There were to be two variations of the S series GPU appliances, the S2050 appliance using the C2050 GPUs, rated at 2.08 teraflops and costing $12,995, and the S2070 appliance using the faster C2070 GPUs rated at 2.52 teraflops and costing $18,995. The S series boxes aren't shipping yet, and they will be based on the 448-core C series GPUs, likely providing a little less floppy oomph. Sources at Nvidia say that the S series GPU appliances are still on track for delivery this quarter.
Nvidia started peddling the Fermi GPUs in its GeForce graphics card lineup during the first quarter.

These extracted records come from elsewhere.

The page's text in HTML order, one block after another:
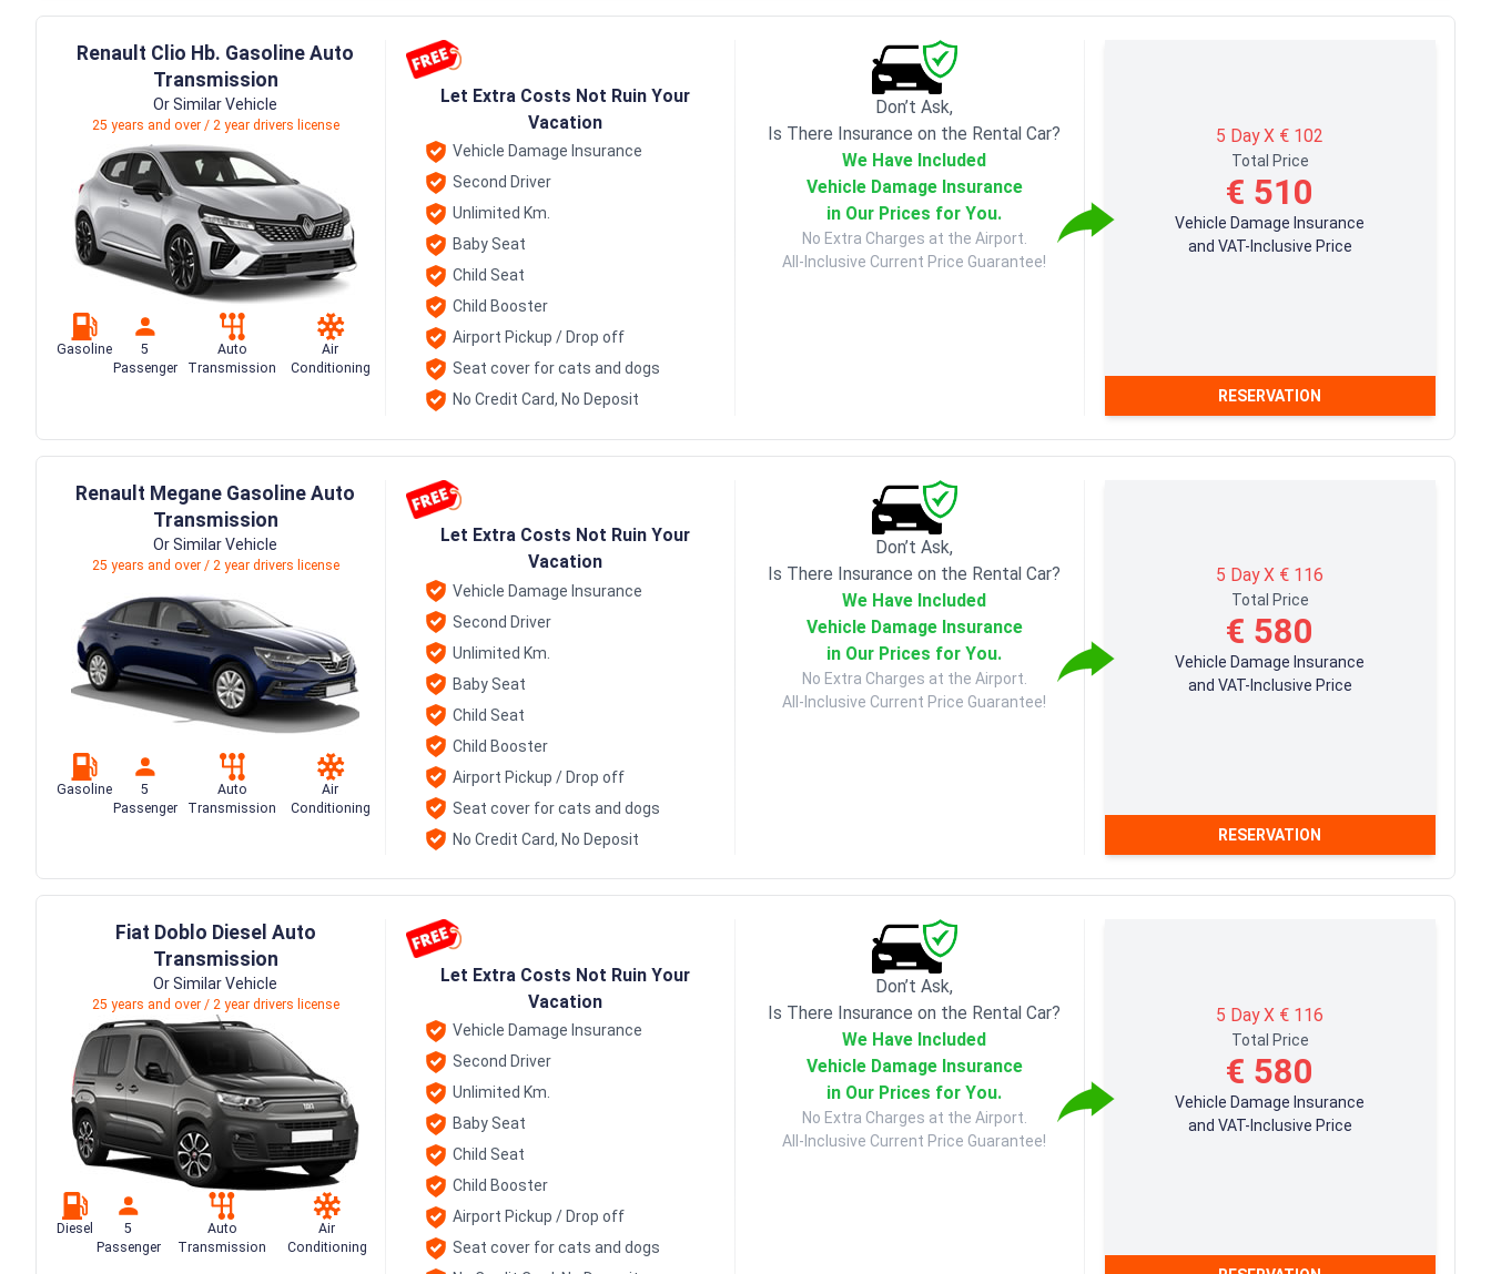
Renault Clio Hb. Gasoline Auto
Transmission
Or Similar Vehicle
25 years and over / 2 year drivers license
Gasoline
5
Passenger
Auto
Transmission
Air
Conditioning
Let Extra Costs Not Ruin Your
Vacation
Vehicle Damage Insurance
Second Driver
Unlimited Km.
Baby Seat
Child Seat
Child Booster
Airport Pickup / Drop off
Seat cover for cats and dogs
No Credit Card, No Deposit
Don’t Ask,
Is There Insurance on the Rental Car?
We Have Included
Vehicle Damage Insurance
in Our Prices for You.
No Extra Charges at the Airport.
All-Inclusive Current Price Guarantee!
5 Day X € 102
Total Price
€ 510
Vehicle Damage Insurance
and VAT-Inclusive Price
RESERVATION
Renault Megane Gasoline Auto
Transmission
Or Similar Vehicle
25 years and over / 2 year drivers license
Gasoline
5
Passenger
Auto
Transmission
Air
Conditioning
Let Extra Costs Not Ruin Your
Vacation
Vehicle Damage Insurance
Second Driver
Unlimited Km.
Baby Seat
Child Seat
Child Booster
Airport Pickup / Drop off
Seat cover for cats and dogs
No Credit Card, No Deposit
Don’t Ask,
Is There Insurance on the Rental Car?
We Have Included
Vehicle Damage Insurance
in Our Prices for You.
No Extra Charges at the Airport.
All-Inclusive Current Price Guarantee!
5 Day X € 116
Total Price
€ 580
Vehicle Damage Insurance
and VAT-Inclusive Price
RESERVATION
Fiat Doblo Diesel Auto
Transmission
Or Similar Vehicle
25 years and over / 2 year drivers license
Diesel
5
Passenger
Auto
Transmission
Air
Conditioning
Let Extra Costs Not Ruin Your
Vacation
Vehicle Damage Insurance
Second Driver
Unlimited Km.
Baby Seat
Child Seat
Child Booster
Airport Pickup / Drop off
Seat cover for cats and dogs
Don’t Ask,
Is There Insurance on the Rental Car?
We Have Included
Vehicle Damage Insurance
in Our Prices for You.
No Extra Charges at the Airport.
All-Inclusive Current Price Guarantee!
5 Day X € 116
Total Price
€ 580
Vehicle Damage Insurance
and VAT-Inclusive Price
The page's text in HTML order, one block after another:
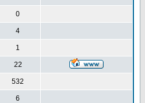
0
4
1
22
532
6
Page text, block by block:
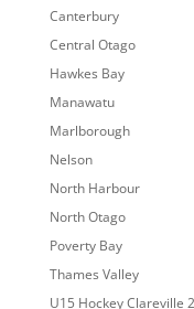
Canterbury
Central Otago
Hawkes Bay
Manawatu
Marlborough
Nelson
North Harbour
North Otago
Poverty Bay
Thames Valley
U15 Hockey Clareville
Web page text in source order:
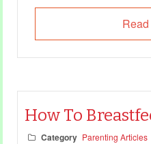
How To
Category Parenting Articles
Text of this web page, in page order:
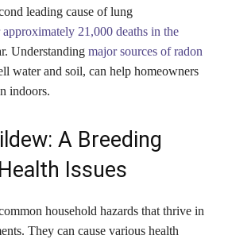
leading cause of lung
21,000 deaths in the
Understanding major sources of radon
water and soil, can help homeowners
indoors.
A Breeding
Issues
household hazards that thrive in
They can cause various health
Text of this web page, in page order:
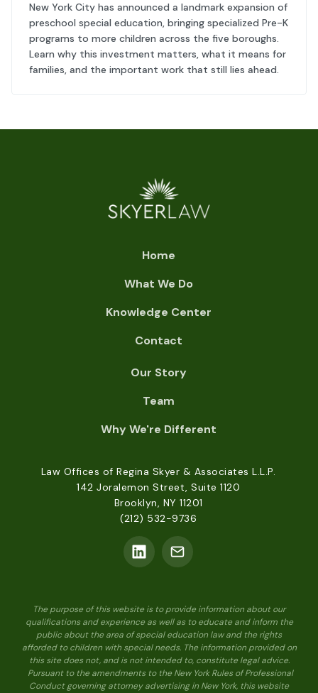
New York City has announced a landmark expansion of
preschool special education, bringing specialized Pre-K
programs to more children across the five boroughs.
Learn why this investment matters, what it means for
families, and the important work that still lies ahead.
Home
What We Do
Knowledge Center
Contact
Our Story
Team
Why We're Different
Law Offices of Regina Skyer & Associates L.L.P.
142 Joralemon Street, Suite 1120
Brooklyn, NY 11201
(212) 532-9736
The purpose of this website is to provide information about our
qualifications and experience as well as to educate and inform the
public about the area of special education law and the rights
afforded to children with special needs. The information provided on
this site does not, and is not intended to, constitute legal advice.
Pursuant to the amendments to the New York Rules of Professional
Conduct governing attorney advertising in New York, this website
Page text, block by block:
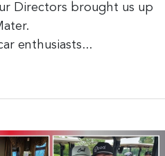
Directors brought us up
enthusiasts...
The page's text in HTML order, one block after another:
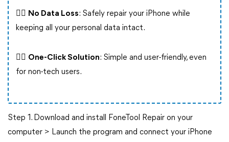
👍🏻 No Data Loss: Safely repair your iPhone while
keeping all your personal data intact.
👍🏻 One-Click Solution: Simple and user-friendly, even
for non-tech users.
Step 1. Download and install FoneTool Repair on your
computer > Launch the program and connect your iPhone
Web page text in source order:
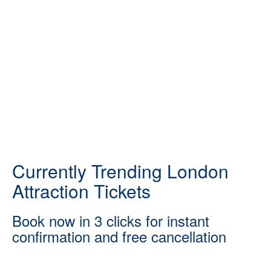
Currently Trending London
Attraction Tickets
Book now in 3 clicks for instant
confirmation and free cancellation
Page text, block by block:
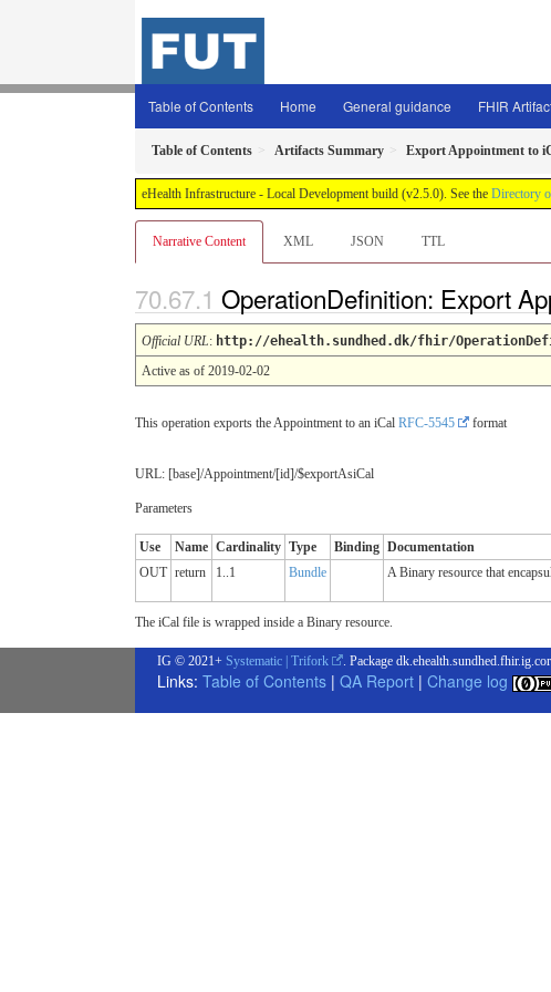
Table of Contents Home General guidance FHIR
Table of Contents Artifacts Summary Export Appointment to
eHealth Infrastructure - Local Development build (v2.5.0). See the Directory
Narrative Content XML JSON TTL
OperationDefinition: Export
Official URL: http://ehealth.sundhed.dk/fhir/
Active as of 2019-02-02
This operation exports the Appointment to an iCal RFC-5545 format
URL: [base]/Appointment/[id]/$exportAsiCal
Parameters
Use Name Cardinality Type Binding Documentation
OUT return 1..1 Bundle A Binary resource that
The iCal file is wrapped inside a Binary resource.
IG © 2021+ Systematic | Trifork . Package
Links: Table of Contents | QA Report | Change log
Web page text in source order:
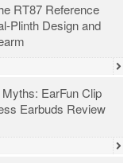
RT87 Reference
Plinth Design and
EarFun Clip
Earbuds Review
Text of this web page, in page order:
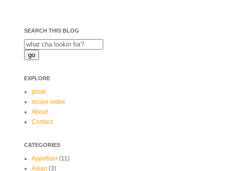
SEARCH THIS BLOG
EXPLORE
posts
recipe index
About
Contact
CATEGORIES
Appetizer (11)
Asian (3)
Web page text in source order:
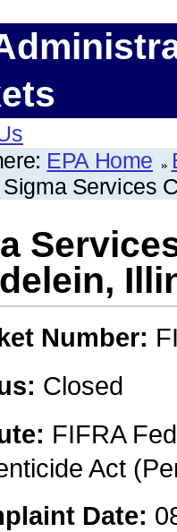
EPA Home
Sigma Services
Number:
Closed
FIFRA
Act
Date:
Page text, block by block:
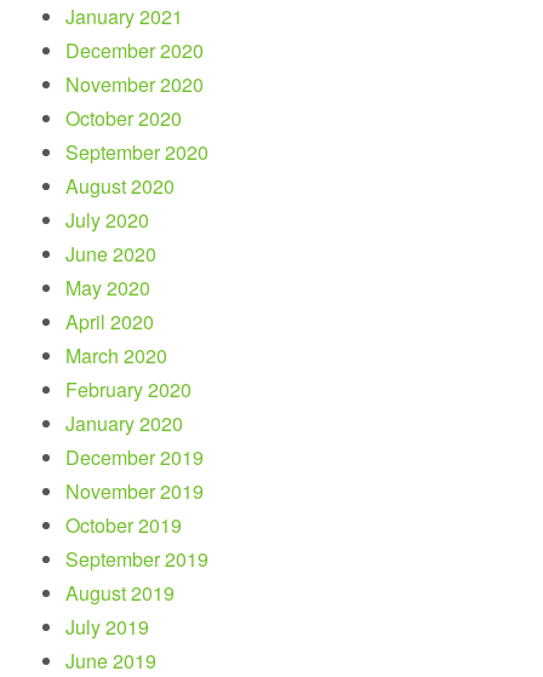
January 2021
December 2020
November 2020
October 2020
September 2020
August 2020
July 2020
June 2020
May 2020
April 2020
March 2020
February 2020
January 2020
December 2019
November 2019
October 2019
September 2019
August 2019
July 2019
June 2019
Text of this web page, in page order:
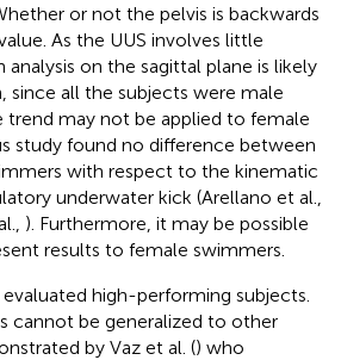
or not the pelvis is backwards
As the UUS involves little
on the sagittal plane is likely
since all the subjects were male
trend may not be applied to female
study found no difference between
with respect to the kinematic
underwater kick (Arellano et al.,
). Furthermore, it may be possible
results to female swimmers.
high-performing subjects.
cannot be generalized to other
by Vaz et al. () who
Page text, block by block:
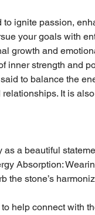
ignite passion,
your goals with
growth and
inner strength and
to balance the
It is
a beautiful
Absorption:
the stone’s
help connect with
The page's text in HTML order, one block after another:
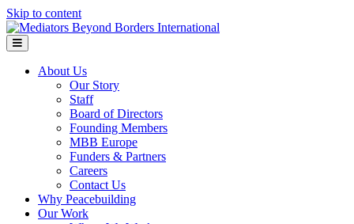
Skip to content
Menu
About Us
Our Story
Staff
Board of Directors
Founding Members
MBB Europe
Funders & Partners
Careers
Contact Us
Why Peacebuilding
Our Work
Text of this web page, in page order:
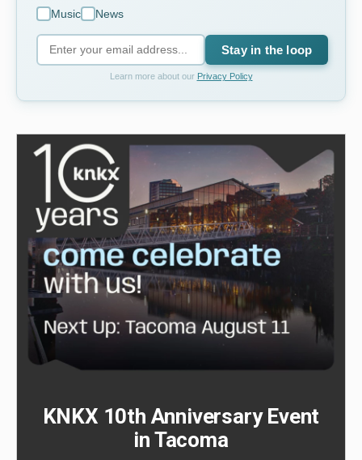
Music
News
Stay in the loop
Learn more about our Privacy Policy
KNKX 10th Anniversary Event
in Tacoma
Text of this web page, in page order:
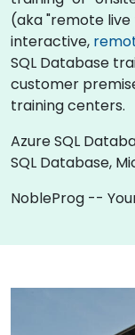
(aka "remote
interactive,
SQL Database
customer
training centers.
Azure SQL
SQL Database,
NobleProg --
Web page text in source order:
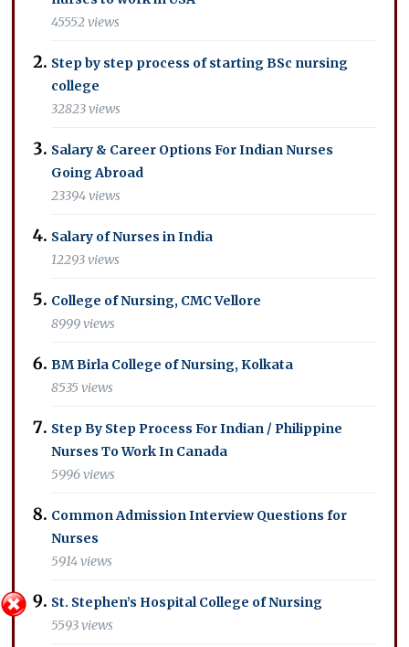
45552 views
Step by step process of starting BSc nursing
college
32823 views
Salary & Career Options For Indian Nurses
Going Abroad
23394 views
Salary of Nurses in India
12293 views
College of Nursing, CMC Vellore
8999 views
BM Birla College of Nursing, Kolkata
8535 views
Step By Step Process For Indian / Philippine
Nurses To Work In Canada
5996 views
Common Admission Interview Questions for
Nurses
5914 views
St. Stephen’s Hospital College of Nursing
5593 views
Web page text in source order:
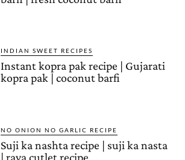
INDIAN SWEET RECIPES
Instant kopra pak recipe | Gujarati
kopra pak | coconut barfi
NO ONION NO GARLIC RECIPE
Suji ka nashta recipe | suji ka nasta
| rava cutlet recipe
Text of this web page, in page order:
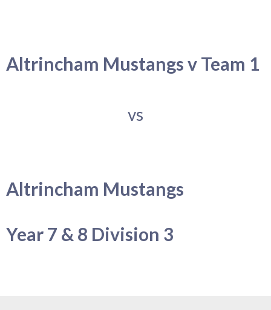
Altrincham Mustangs v Team 1
vs
Altrincham Mustangs
Year 7 & 8 Division 3
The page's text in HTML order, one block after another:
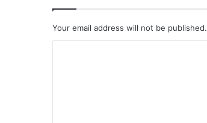
Your email address will not be published.

The news today is that the Tesla M2050 embedded GPU coprocessor, which is based on the C2050 card as the name suggests and which is rated at the same 515 gigaflops of double-precision and 1.03 teraflops single-precision floating point performance, has begun shipping through OEM server partners. Appro and Super Micro were the first to announce systems using the M series GPUs. (You have to hunt around the Nvidia site to find the M2050 spec sheet, so let me save you the trouble.)
Oak Ridge boys
Nvidia planned to host a big shindig in Washington DC kicking off the M series, with Oak Ridge National Laboratory talking about how hybrid CPU-GPU systems were the wave of the future, and Georgia Tech, which has a project called Keeneland for creating applications that run on the hybrid CPU-GPU, giving presentations.
Oak Ridge is, of course, one of the first big customers for the Fermi GPUs. Last October, before the Fermi GPU coprocessors were unveiled by Nvidia at SC09 but after the Fermi chips on which they are based were detailed, the Cray XT "Jaguar" massively parallel Opteron super at Oak Ridge weighed in at 1.06 petaflops using the Linpack Fortran benchmark test as a gauge. Shortly thereafter, the upgraded Jaguar machine was pushed to 1.76 petaflops by the addition of new Opteron cores.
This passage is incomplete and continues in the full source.